With red wine, Italian sausage, garlic, and onions, this delectable spaghetti sauce is made. The greatest I’ve ever had—simple and delectable! To allow the flavors to meld, use a big, flat-bottomed saucepan.
Prep Time: | 10 mins |
Cook Time: | 40 mins |
Additional Time: | 10 mins |
Total Time: | 1 hr |
Servings: | 6 |
Ingredients
- 1 tablespoon olive oil
- 6 slices bacon, chopped
- 1 large onion, chopped
- 2 ribs celery, sliced
- 1 tablespoon minced garlic
- 1 teaspoon ground thyme
- 2 ½ pounds red potatoes, diced
- 4 cups chicken broth
- 2 tablespoons milk
- 2 tablespoons cornstarch
- 1 cup milk
- salt and ground black pepper to taste
Instructions
- Turn on a multi-functional pressure cooker (such as Instant Pot) and select Sauté function. Add oil and let heat for 1 minute. Add bacon and cook until bacon is crispy and fat has rendered out, about 8 minutes. Transfer bacon to a paper towel-lined plate using a slotted spoon.

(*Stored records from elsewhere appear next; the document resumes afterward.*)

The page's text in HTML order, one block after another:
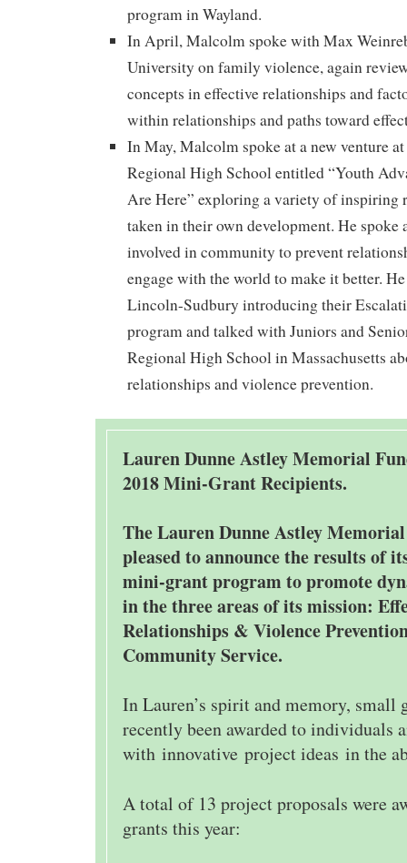
program in Wayland.
In April, Malcolm spoke with Max
University on family violence, again
concepts in effective relationships and
within relationships and paths toward
In May, Malcolm spoke at a new venture
Regional High School entitled “Youth
Are Here” exploring a variety of inspiring
taken in their own development. He spoke
involved in community to prevent
engage with the world to make it better.
Lincoln-Sudbury introducing their
program and talked with Juniors and
Regional High School in Massachusetts
relationships and violence prevention.
Lauren Dunne Astley Memorial
2018 Mini-Grant Recipients.
The Lauren Dunne Astley
pleased to announce the results of
mini-grant program to promote
in the three areas of its mission:
Relationships & Violence
Community Service.
In Lauren’s spirit and memory, small
recently been awarded to individuals
with innovative project ideas in the
A total of 13 project proposals were
grants this year:
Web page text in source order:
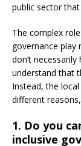
public sector
The complex
governance play
don’t necessarily
understand that
Instead, the
different
1. Do you
inclusive
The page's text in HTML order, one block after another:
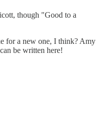
though "Good to a
for a new one, I think? Amy
be written here!
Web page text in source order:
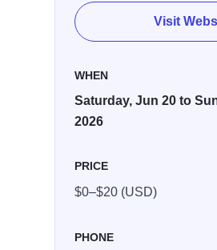
Visit
WHEN
Saturday, Jun 20 to
2026
PRICE
$0–$20 (USD)
PHONE
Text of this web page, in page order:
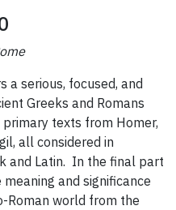
a serious, focused, and
Greeks and Romans
texts from Homer,
all considered in
and Latin. In the final part
and significance
Roman world from the
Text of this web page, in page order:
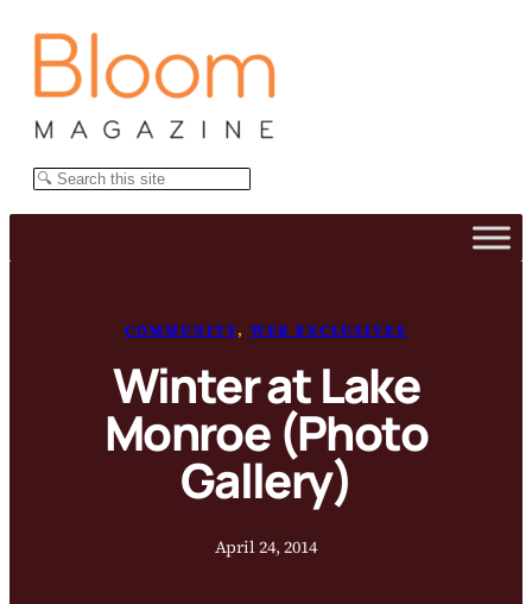
Search
COMMUNITY, WEB EXCLUSIVES
Winter at Lake
Monroe (Photo
Gallery)
April 24, 2014
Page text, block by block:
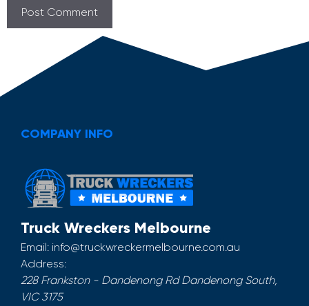
COMPANY INFO
Truck Wreckers Melbourne
Email: info@truckwreckermelbourne.com.au
Address:
228 Frankston - Dandenong Rd Dandenong South,
VIC 3175
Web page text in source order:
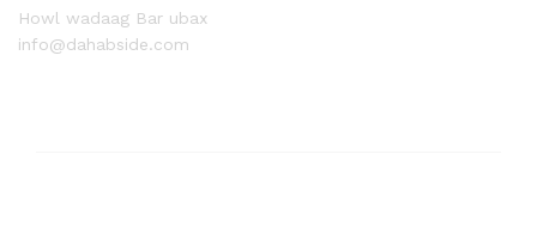
Howl wadaag Bar ubax
info@dahabside.com

- Add onion and celery to bacon drippings and cook for 2 minutes. Add garlic and thyme and cook for 1 minute. Cancel Sauté mode. Add potatoes and broth. Close and lock the lid. Select high pressure according to manufacturer’s instructions; set timer for 8 minutes. Allow 10 minutes for pressure to build.
- Release pressure using the natural-release method according to manufacturer’s instructions, about 10 minutes.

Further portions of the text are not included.